*** Block opens ***

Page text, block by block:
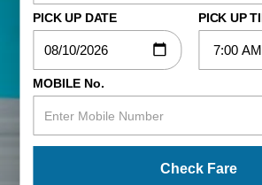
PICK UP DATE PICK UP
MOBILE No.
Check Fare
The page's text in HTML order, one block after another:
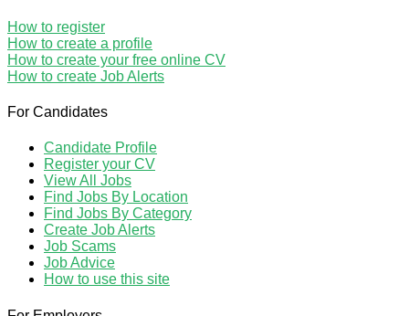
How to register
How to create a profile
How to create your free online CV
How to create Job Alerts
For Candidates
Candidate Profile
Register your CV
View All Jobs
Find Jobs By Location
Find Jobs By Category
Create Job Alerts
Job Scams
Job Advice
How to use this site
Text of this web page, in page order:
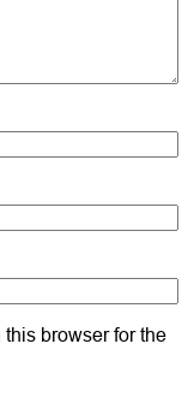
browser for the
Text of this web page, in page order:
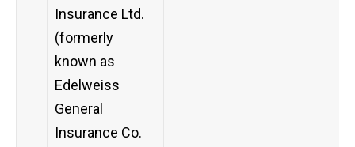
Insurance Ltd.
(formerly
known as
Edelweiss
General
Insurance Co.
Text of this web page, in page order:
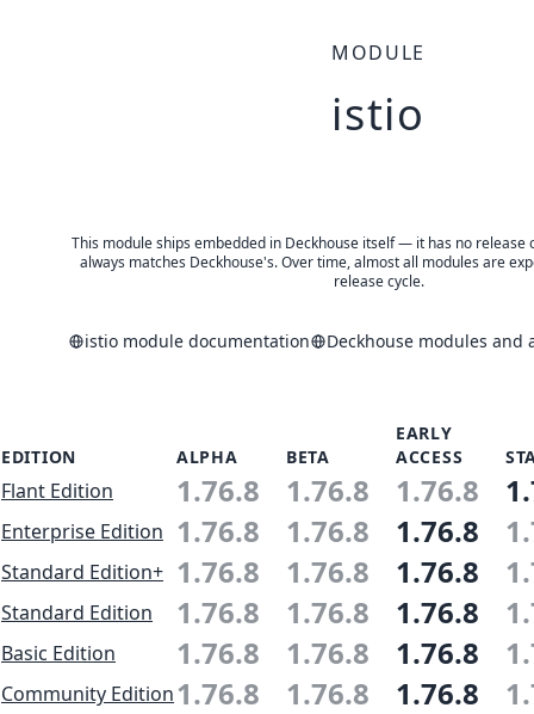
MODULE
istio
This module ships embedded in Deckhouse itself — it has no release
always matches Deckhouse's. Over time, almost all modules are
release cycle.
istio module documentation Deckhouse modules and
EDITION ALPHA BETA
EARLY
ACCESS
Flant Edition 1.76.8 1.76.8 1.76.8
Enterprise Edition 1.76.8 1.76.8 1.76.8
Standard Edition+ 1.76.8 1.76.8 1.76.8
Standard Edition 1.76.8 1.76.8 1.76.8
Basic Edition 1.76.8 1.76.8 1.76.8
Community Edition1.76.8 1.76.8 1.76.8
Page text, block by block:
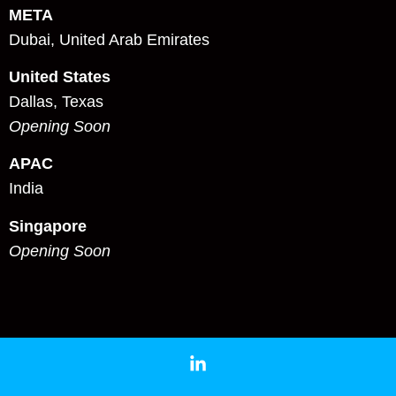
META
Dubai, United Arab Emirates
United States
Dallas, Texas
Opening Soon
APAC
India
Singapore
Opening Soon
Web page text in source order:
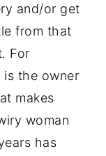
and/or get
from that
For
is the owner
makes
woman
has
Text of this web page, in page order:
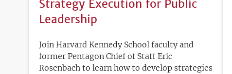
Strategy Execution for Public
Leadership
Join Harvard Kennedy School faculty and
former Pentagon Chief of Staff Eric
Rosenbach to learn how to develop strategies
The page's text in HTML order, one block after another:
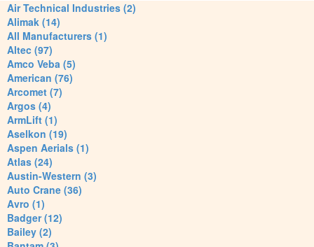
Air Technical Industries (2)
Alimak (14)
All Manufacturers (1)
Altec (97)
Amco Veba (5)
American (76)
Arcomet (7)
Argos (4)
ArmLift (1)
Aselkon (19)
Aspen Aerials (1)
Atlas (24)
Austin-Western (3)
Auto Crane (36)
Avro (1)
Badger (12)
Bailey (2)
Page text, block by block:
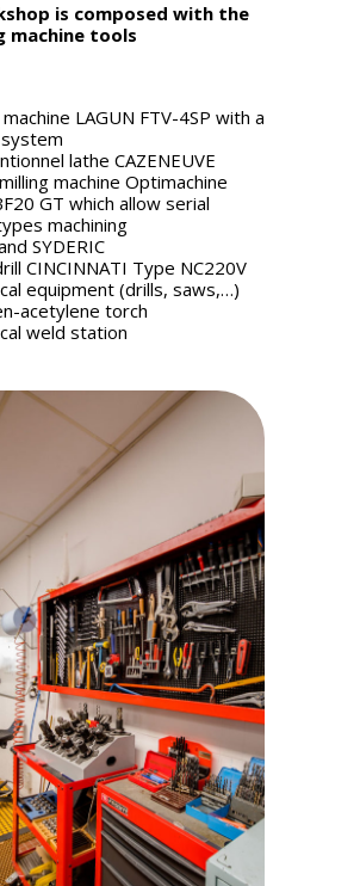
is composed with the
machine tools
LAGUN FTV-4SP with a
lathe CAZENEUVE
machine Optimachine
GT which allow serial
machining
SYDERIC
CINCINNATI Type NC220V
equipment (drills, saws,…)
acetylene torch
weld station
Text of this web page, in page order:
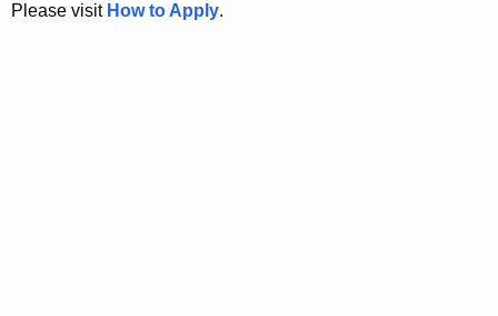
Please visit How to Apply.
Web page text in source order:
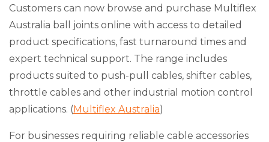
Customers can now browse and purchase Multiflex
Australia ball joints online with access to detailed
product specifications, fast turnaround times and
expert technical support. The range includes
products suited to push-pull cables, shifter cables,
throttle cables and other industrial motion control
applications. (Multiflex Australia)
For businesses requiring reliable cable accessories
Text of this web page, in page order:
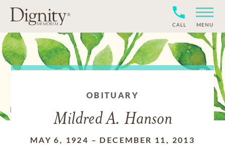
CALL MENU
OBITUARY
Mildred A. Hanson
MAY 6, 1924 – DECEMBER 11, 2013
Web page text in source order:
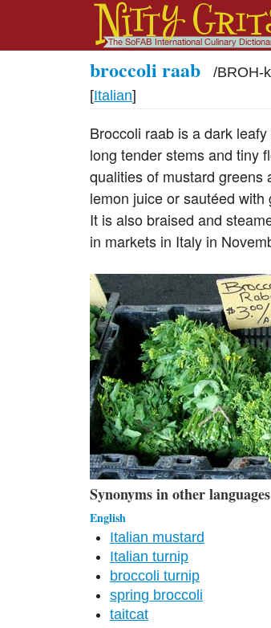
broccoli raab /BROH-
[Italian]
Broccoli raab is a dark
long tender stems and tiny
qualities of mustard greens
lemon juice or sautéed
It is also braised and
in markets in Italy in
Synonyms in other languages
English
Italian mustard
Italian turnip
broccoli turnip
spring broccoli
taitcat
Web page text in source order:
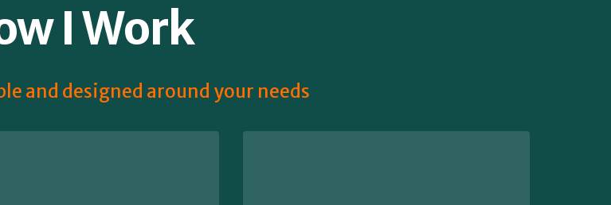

*** Block closes ***

• **INSTRUCTIONS TO FOLLOW**: Set down the records again exactly as they appear, leaving each picture behind.

• **TASK SOLUTION**:
Page text, block by block:
PICK UP DATE PICK UP
MOBILE No.
Check Fare
The page's text in HTML order, one block after another:
How to register
How to create a profile
How to create your free online CV
How to create Job Alerts
For Candidates
Candidate Profile
Register your CV
View All Jobs
Find Jobs By Location
Find Jobs By Category
Create Job Alerts
Job Scams
Job Advice
How to use this site
Text of this web page, in page order:
browser for the
Text of this web page, in page order:
Insurance Ltd.
(formerly
known as
Edelweiss
General
Insurance Co.
Text of this web page, in page order:
MODULE
istio
This module ships embedded in Deckhouse itself — it has no release
always matches Deckhouse's. Over time, almost all modules are
release cycle.
istio module documentation Deckhouse modules and
EDITION ALPHA BETA
EARLY
ACCESS
Flant Edition 1.76.8 1.76.8 1.76.8
Enterprise Edition 1.76.8 1.76.8 1.76.8
Standard Edition+ 1.76.8 1.76.8 1.76.8
Standard Edition 1.76.8 1.76.8 1.76.8
Basic Edition 1.76.8 1.76.8 1.76.8
Community Edition1.76.8 1.76.8 1.76.8
Page text, block by block:
META
Dubai, United Arab Emirates
United States
Dallas, Texas
Opening Soon
APAC
India
Singapore
Opening Soon
Web page text in source order:
and/or get
from that
For
is the owner
makes
woman
has
Text of this web page, in page order:
Strategy Execution for Public
Leadership
Join Harvard Kennedy School faculty and
former Pentagon Chief of Staff Eric
Rosenbach to learn how to develop strategies
The page's text in HTML order, one block after another:
Air Technical Industries (2)
Alimak (14)
All Manufacturers (1)
Altec (97)
Amco Veba (5)
American (76)
Arcomet (7)
Argos (4)
ArmLift (1)
Aselkon (19)
Aspen Aerials (1)
Atlas (24)
Austin-Western (3)
Auto Crane (36)
Avro (1)
Badger (12)
Bailey (2)
Page text, block by block:
is composed with the
machine tools
LAGUN FTV-4SP with a
lathe CAZENEUVE
machine Optimachine
GT which allow serial
machining
SYDERIC
CINCINNATI Type NC220V
equipment (drills, saws,…)
acetylene torch
weld station
Text of this web page, in page order:
Please visit How to Apply.
Web page text in source order:
Customers can now browse and purchase Multiflex
Australia ball joints online with access to detailed
product specifications, fast turnaround times and
expert technical support. The range includes
products suited to push-pull cables, shifter cables,
throttle cables and other industrial motion control
applications. (Multiflex Australia)
For businesses requiring reliable cable accessories
Text of this web page, in page order:
CALL MENU
OBITUARY
Mildred A. Hanson
MAY 6, 1924 – DECEMBER 11, 2013
Web page text in source order:
broccoli raab /BROH-
[Italian]
Broccoli raab is a dark
long tender stems and tiny
qualities of mustard greens
lemon juice or sautéed
It is also braised and
in markets in Italy in
Synonyms in other languages
English
Italian mustard
Italian turnip
broccoli turnip
spring broccoli
taitcat
Web page text in source order:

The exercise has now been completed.